The first time my partner said, “I need some space,” I sat with myself for a long time feeling like a failure. I’d ruined this relationship like I ruined every relationship, and I was back to being alone, and I would be alone forever. I tried to own it: “Fuck them,” I thought. “Fuck love,” I thought. “We’re alone when we’re born, we’ll be alone when we die,” I thought. And then after a few days of moping around, and re-reading the last texts my partner had sent to me, I really started to think about their words. “I think we both need some space,” they said. “I don’t know how to show you that I care for you, but whenever you feel ready, I’d love to keep being in your life.”
That didn’t sound like a rejection…because it wasn’t. They were right — we did both need space. Or at least I did. I needed to sit with my feelings, and figure out what I actually wanted so that I could communicate with them as clearly as they did with me. They’d made their needs clear: they wanted to see other people, and it had nothing to do with me. It was just what they needed. They would always say, “One person cannot meet all your needs,” and though I agreed with them, I’d never really sat with the idea.
I thought back to our last argument, about the things I said that I needed to feel loved: could they give me that? Maybe not…but maybe one of my close friends could, or my older sister. Or maybe I could give it to myself. I took a few more days to sit with that, and when I eventually reached out to them it wasn’t out of some desperate need to not be by myself, It was an active choice: I WANTED to keep seeing them. And every time we took space like that, I would do some more digging into myself to figure out what I actually wanted, so that I could let them know.
I got better at communicating my needs, and not just with them. I started to think about all of my relationships through the lens of polyamory — no hierarchies, no need for some all-encompassing love that only one other person can provide. I didn’t need to have one best friend that could carry every emotional load for me — they were their own person, and it was impossible to think that one person could meet all my needs. And I knew that I couldn’t meet all of theirs — but we could still choose each other, still love each other deeply. I could forgive other people for not always being there for me: after all, I couldn’t always be there for them.
I sometimes tell people that I’m dating myself — and it’s kind of a joke, but I’m dead serious about it. Dating myself means that I am my most important relationship — and it means that I treat myself as such. You won’t always like your partner(s). Sometimes they will be cringe, or they’ll piss you off — but to partner with someone means making the choice to be with them despite all that. I don’t always fuck with myself, but I am empathetic with myself.

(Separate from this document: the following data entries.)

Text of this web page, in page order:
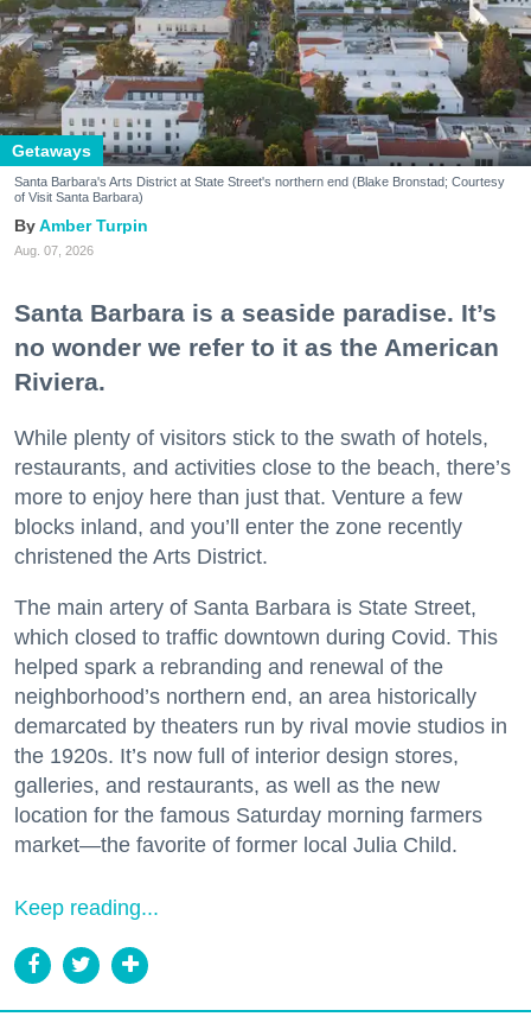
Getaways
Santa Barbara's Arts District at State Street's northern end (Blake Bronstad; Courtesy
of Visit Santa Barbara)
Amber Turpin
Aug. 07, 2026
Santa Barbara is a seaside paradise. It’s
no wonder we refer to it as the American
Riviera.
While plenty of visitors stick to the swath of hotels,
restaurants, and activities close to the beach, there’s
more to enjoy here than just that. Venture a few
blocks inland, and you’ll enter the zone recently
christened the Arts District.
The main artery of Santa Barbara is State Street,
which closed to traffic downtown during Covid. This
helped spark a rebranding and renewal of the
neighborhood’s northern end, an area historically
demarcated by theaters run by rival movie studios in
the 1920s. It’s now full of interior design stores,
galleries, and restaurants, as well as the new
location for the famous Saturday morning farmers
market—the favorite of former local Julia Child.
Keep reading...
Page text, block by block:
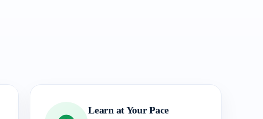
Learn at Your Pace
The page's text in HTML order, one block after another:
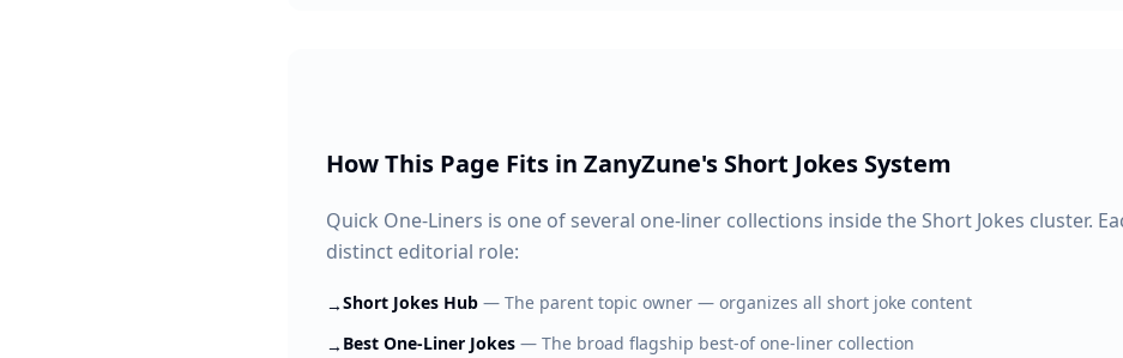
How This Page Fits in ZanyZune's Short Jokes System
Quick One-Liners is one of several one-liner collections inside the Short Jokes cluster.
distinct editorial role:
→Short Jokes Hub — The parent topic owner — organizes all short joke content
→ Best One-Liner Jokes — The broad flagship best-of one-liner collection
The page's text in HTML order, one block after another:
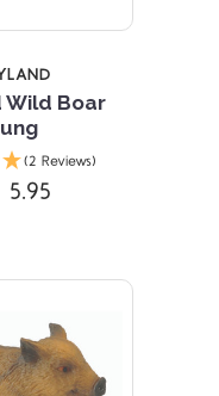
Wild Boar
(2 Reviews)
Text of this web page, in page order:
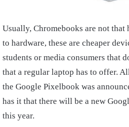
Usually, Chromebooks are not that
to hardware, these are cheaper
students or media consumers that
that a regular laptop has to offer.
the Google Pixelbook was
has it that there will be a new
this year.
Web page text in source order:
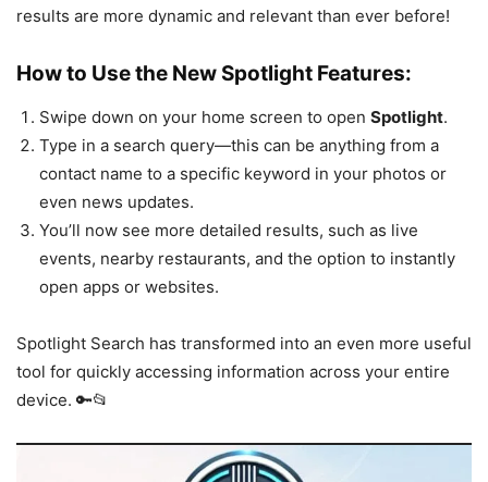
results are more dynamic and relevant than ever before!
How to Use the New Spotlight Features:
Swipe down on your home screen to open Spotlight.
Type in a search query—this can be anything from a
contact name to a specific keyword in your photos or
even news updates.
You’ll now see more detailed results, such as live
events, nearby restaurants, and the option to instantly
open apps or websites.
Spotlight Search has transformed into an even more useful
tool for quickly accessing information across your entire
device. 🔑📂
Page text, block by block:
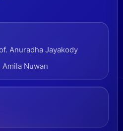
Anuradha Jayakody
Amila Nuwan
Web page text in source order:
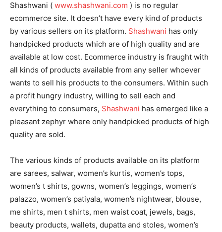
Shashwani ( www.shashwani.com ) is no regular
ecommerce site. It doesn’t have every kind of products
by various sellers on its platform. Shashwani has only
handpicked products which are of high quality and are
available at low cost. Ecommerce industry is fraught with
all kinds of products available from any seller whoever
wants to sell his products to the consumers. Within such
a profit hungry industry, willing to sell each and
everything to consumers, Shashwani has emerged like a
pleasant zephyr where only handpicked products of high
quality are sold.
The various kinds of products available on its platform
are sarees, salwar, women’s kurtis, women’s tops,
women’s t shirts, gowns, women’s leggings, women’s
palazzo, women’s patiyala, women’s nightwear, blouse,
me shirts, men t shirts, men waist coat, jewels, bags,
beauty products, wallets, dupatta and stoles, women’s
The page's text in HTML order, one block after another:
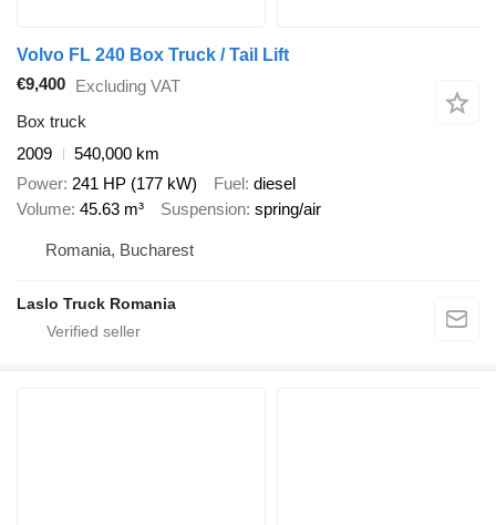
Volvo FL 240 Box Truck / Tail Lift
€9,400 Excluding VAT
Box truck
2009
540,000 km
Power 241 HP (177 kW) Fuel diesel
Volume 45.63 m³ Suspension spring/air
Romania, Bucharest
Laslo Truck Romania
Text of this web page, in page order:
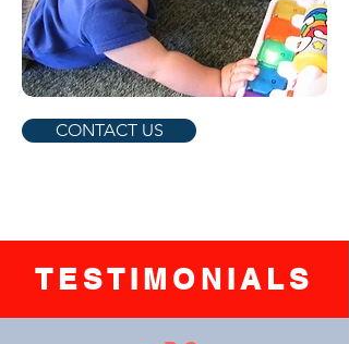
CONTACT US
TESTIMONIALS
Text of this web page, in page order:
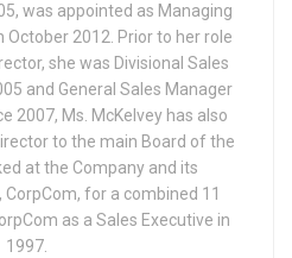
was appointed as Managing
October 2012. Prior to her role
she was Divisional Sales
and General Sales Manager
2007, Ms. McKelvey has also
to the main Board of the
at the Company and its
for a combined 11
as a Sales Executive in
1997.
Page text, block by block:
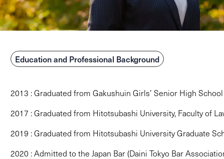
Education and Professional Background
2013 : Graduated from Gakushuin Girls’ Senior High School
2017 : Graduated from Hitotsubashi University, Faculty of
2019 : Graduated from Hitotsubashi University Graduate
2020 : Admitted to the Japan Bar (Daini Tokyo Bar
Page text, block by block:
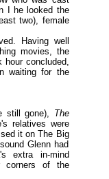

I choose to show up for myself — to be better for myself, to support my own personal growth, to pamper myself. I treat sex with myself as just as valid as any sex I might have with anyone else. I give myself space to change, the same way I give my partner(s) space to change. And just like I might choose my partner(s) even when they are a different version of themselves, I choose myself the same way. Now when I say I love myself, I mean it in ways that I’ve never meant it before: I mean it like a verb, something active, something intentional. I love myself on purpose. And though I may have many different partner(s) at many different points in my life, I am always my primary.